Would you please write out each of the entries below exactly, omitting pictures?

Records contained in a dataset:
#####

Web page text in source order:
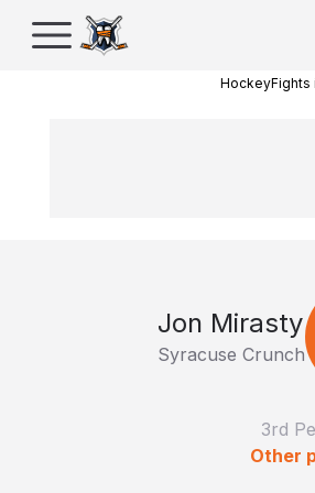
HockeyFights
Jon Mirasty
Syracuse Crunch
3rd
Other
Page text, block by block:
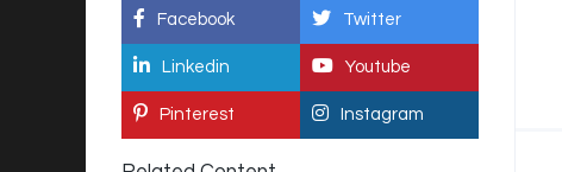
Facebook Twitter
Linkedin Youtube
Pinterest Instagram
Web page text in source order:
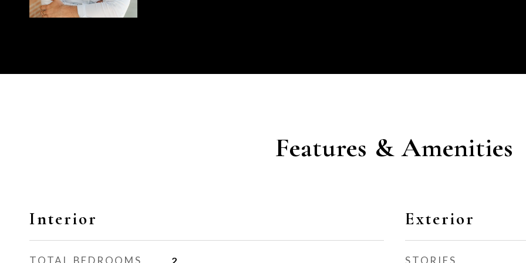
Features & Amenities
Interior
TOTAL BEDROOMS 2
Exterior
STORIES
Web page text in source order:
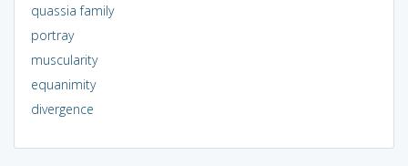
quassia family
portray
muscularity
equanimity
divergence
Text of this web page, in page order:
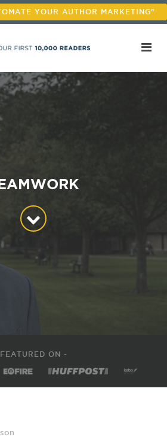
YOUR AUTHOR MARKETING"
FEATURED ON -
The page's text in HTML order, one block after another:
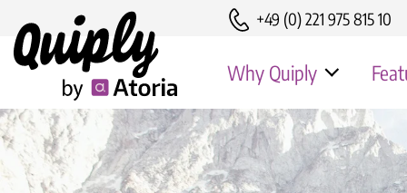
Why Quiply
+49 (0) 221 975 815 10
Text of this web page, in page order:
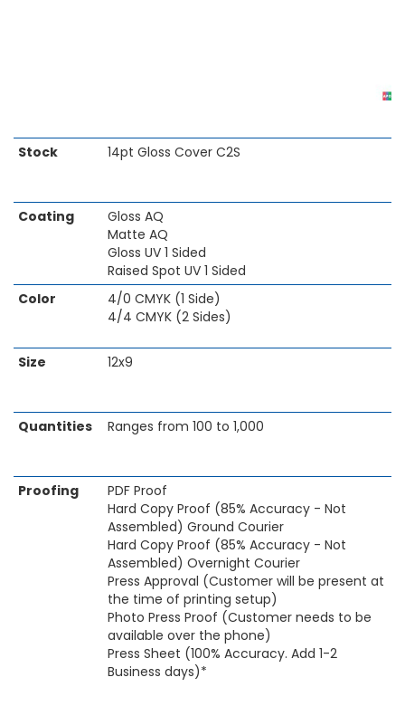
Skip
beginning
of
Stock 14pt Gloss Cover C2S
Coating
Gloss AQ
Matte AQ
Gloss UV 1 Sided
Raised Spot UV 1 Sided
Color
4/0 CMYK (1 Side)
4/4 CMYK (2 Sides)
Size 12x9
Quantities Ranges from 100 to 1,000
Proofing
PDF Proof
Hard Copy Proof (85% Accuracy - Not
Assembled) Ground Courier
Hard Copy Proof (85% Accuracy - Not
Assembled) Overnight Courier
Press Approval (Customer will be present at
the time of printing setup)
Photo Press Proof (Customer needs to be
available over the phone)
Press Sheet (100% Accuracy. Add 1-2
Business days)*
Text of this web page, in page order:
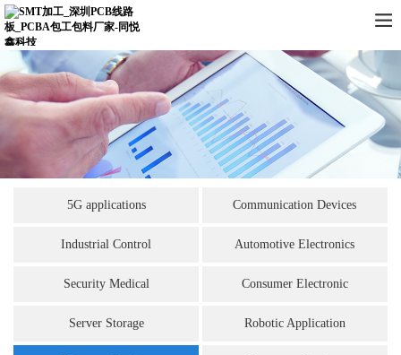
5G applications Communication Devices
Industrial Control Automotive Electronics
Security Medical Consumer Electronic
Server Storage Robotic Application
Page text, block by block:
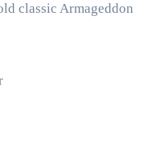
classic Armageddon

#####

Answer space:
Web page text in source order:
HockeyFights
Jon Mirasty
Syracuse Crunch
3rd
Other
Page text, block by block:
Facebook Twitter
Linkedin Youtube
Pinterest Instagram
Web page text in source order:
Features & Amenities
Interior
TOTAL BEDROOMS 2
Exterior
STORIES
Web page text in source order:
quassia family
portray
muscularity
equanimity
divergence
Text of this web page, in page order:
YOUR AUTHOR MARKETING"
FEATURED ON -
The page's text in HTML order, one block after another:
Why Quiply
+49 (0) 221 975 815 10
Text of this web page, in page order:
Skip
beginning
of
Stock 14pt Gloss Cover C2S
Coating
Gloss AQ
Matte AQ
Gloss UV 1 Sided
Raised Spot UV 1 Sided
Color
4/0 CMYK (1 Side)
4/4 CMYK (2 Sides)
Size 12x9
Quantities Ranges from 100 to 1,000
Proofing
PDF Proof
Hard Copy Proof (85% Accuracy - Not
Assembled) Ground Courier
Hard Copy Proof (85% Accuracy - Not
Assembled) Overnight Courier
Press Approval (Customer will be present at
the time of printing setup)
Photo Press Proof (Customer needs to be
available over the phone)
Press Sheet (100% Accuracy. Add 1-2
Business days)*
Text of this web page, in page order:
5G applications Communication Devices
Industrial Control Automotive Electronics
Security Medical Consumer Electronic
Server Storage Robotic Application
Page text, block by block:
classic Armageddon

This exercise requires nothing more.